How many of the lines below include "values"? Give the number and no other words.

--- MATERIALS PROVIDED Enclosed Below ---

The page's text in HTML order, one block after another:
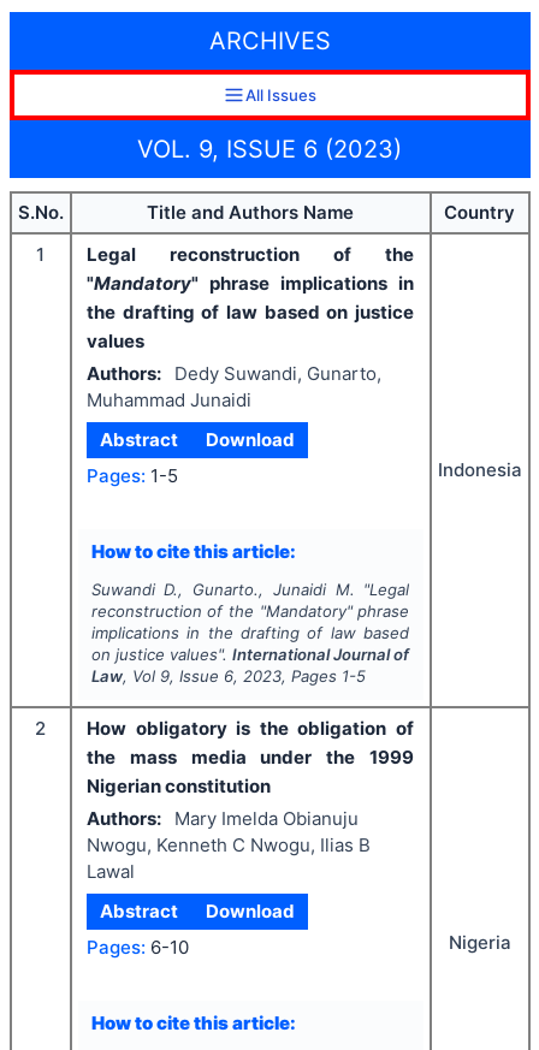
ARCHIVES
All Issues
VOL. 9, ISSUE 6 (2023)
S.No. Title and Authors Name
Country
1
Legal reconstruction of the
"Mandatory" phrase implications in
the drafting of law based on justice
values
Authors:
Dedy Suwandi, Gunarto,
Muhammad Junaidi
Abstract
Download
Pages: 1-5
How to cite this article:
Suwandi D., Gunarto., Junaidi M. "Legal
reconstruction of the "Mandatory" phrase
implications in the drafting of law based
on justice values".International Journal of
Law, Vol 9, Issue 6, 2023, Pages 1-5
Indonesia
2
How obligatory is the obligation of
the mass media under the 1999
Nigerian constitution
Authors:
Mary Imelda Obianuju
Nwogu, Kenneth C Nwogu, Ilias B
Lawal
Abstract
Download
Pages: 6-10
How to cite this article:
Nigeria

--- End of Enclosed MATERIALS PROVIDED ---

TASK SOLUTION: 2